Reference Example 6 Interaction between MFAP-4 and fibrillin-1 In the same procedure as in Example 1, normal human dermal fibroblasts were added to a 24-well plate at 1.0 × 10 ⁵ cells / well and cultured for 24 hours. did. The medium was changed and the cells were cultured for 8 days. The culture supernatant is collected, filtered through a 0.45 μm membrane (Millipore), concentrated 10-fold using a 3 kDa cut-off membrane (Millipore), and 500 μL of the concentrated solution is incubated with 10 μg of MFAP-4 antibody or normal rabbit IgG. did. 20 μL of Protein G Sepharose beads (GE Healthcare) was added thereto and incubated, and then the beads were collected by centrifugation. Proteins were collected from the collected beads, suspended in 1 × SDS sample buffer (Thermo Fisher Scientific), and subjected to Western blotting using fibrillin-1 antibody.

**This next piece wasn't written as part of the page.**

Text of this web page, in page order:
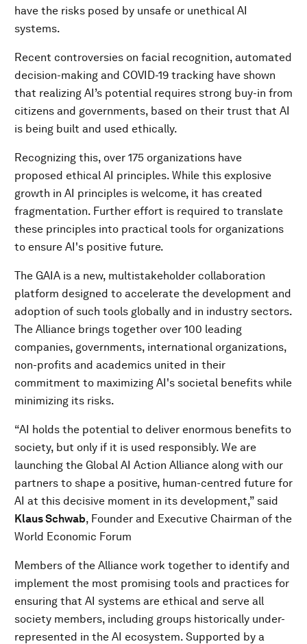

The results are shown in FIG. Since fibrillin-1 was detected in the fraction collected by the MFAP-4 antibody, it was suggested that MFAP-4 and fibrillin-1 coexist in the ECM. Considering this result together with the influence of MFAP-4 on the polymerization of fibrillin-1 shown in Reference Example 4, MFAP-4 interacts with fibrillin-1 in the ECM, and from fibrillin-1 to microarray. It is suggested that it promotes polymerization to fibrils and is involved in elastic fiber formation (FIG. 10).

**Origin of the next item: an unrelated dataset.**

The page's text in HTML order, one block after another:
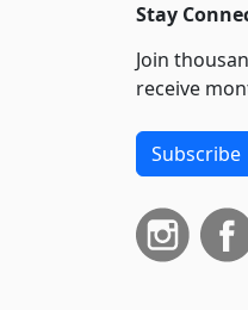
Stay
Join
receive
Subscribe

Summary of Reference Examples As shown in Reference Examples 1 and 2, MFAP-4 has a function of preventing the skin elasticity, wrinkles, and smoothness from being reduced by photoaging, while its expression is influenced by skin photoaging and aging. Decreases with age. As shown in Reference Examples 3 to 5, MFAP-4 suppresses the decrease in collagen due to UVB exposure through inhibition of the activation of the enzyme MMP and the like, and also interacts with fibrillin-1 in the ECM. It promotes the polymerization of fibrils to microfibrils to promote the formation of elastic fibers and consequently functions to maintain the structure of the ECM.

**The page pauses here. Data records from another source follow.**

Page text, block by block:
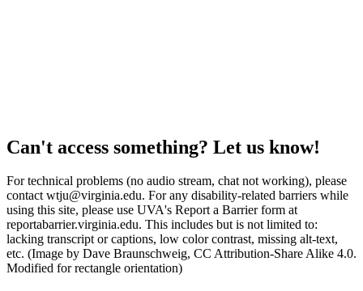
Can't access something? Let us know!
For technical problems (no audio stream, chat not working), please
contact wtju@virginia.edu. For any disability-related barriers while
using this site, please use UVA's Report a Barrier form at
reportabarrier.virginia.edu. This includes but is not limited to:
lacking transcript or captions, low color contrast, missing alt-text,
etc. (Image by Dave Braunschweig, CC Attribution-Share Alike 4.0.
Modified for rectangle orientation)

Therefore, by promoting the expression of MFAP-4, the elasticity of the skin can be improved through the function of the MFAP-4, and the skin photoaging can be improved.

Claims (8)

  A MFAP-4 production promoter comprising, as an active ingredient, at least one selected from sesame seeds, sesame seeds, apricot moss, golden moss, butterfly, butterfly, spider mushroom, shorosilane, armor rush, prickly pear and sandalwood, and extracts thereof.   A microfibril formation promoter comprising as an active ingredient at least one selected from sesame seeds, sesame seeds, apricot moss, golden moss, butterfly, butterfly, ezomikuri, shorosilane, armor rush, prickly pear and sandalwood, and extracts thereof.   An elastic fiber formation promoter comprising, as an active ingredient, at least one selected from sesame seeds, sesame seeds, Japanese apricots, golden moss, butterfly, butterflies, ezomikuri, shorosilane, armor rush, prickly pear and sandalwood, and extracts thereof.   An elastic fiber degradation inhibitor comprising, as an active ingredient, at least one selected from sesame seeds, sesame seeds, apricot moss, golden moss, butterfly, butterfly, spider cricket, shorosilane, armor rush, prickly pear and sandalwood, and extracts thereof.   A collagen degradation inhibitor comprising, as an active ingredient, at least one selected from sesame seeds, sesame seeds, umbilical moss, golden moss, butterfly, butterflies, ezomikuri, shorosilane, armor rush, prickly pear and sandalwood, and extracts thereof.   An agent for preventing and / or improving skin photoaging comprising, as an active ingredient, at least one selected from sesame seeds, sesame seeds, apricot moss, golden moss, butterfly, butterfly, sprout, shorosilane, armor rush, prickly pear and sandalwood, and extracts thereof.   An agent for preventing and / or improving skin wrinkles comprising, as an active ingredient, at least one selected from sesame seeds, sesame seeds, umenosoke, kingweeds, butterflies, ezomikuri, shorosilane, armor rush, prickly pear and sandalwood, and extracts thereof.   An agent for preventing and / or improving skin sagging comprising as an active ingredient at least one selected from sesame seeds, sesame seeds, Japanese apricots, golden moss, butterfly, butterflies, spider mushrooms, shorosilane, armor rush, prickly pear and sandalwood, and extracts thereof.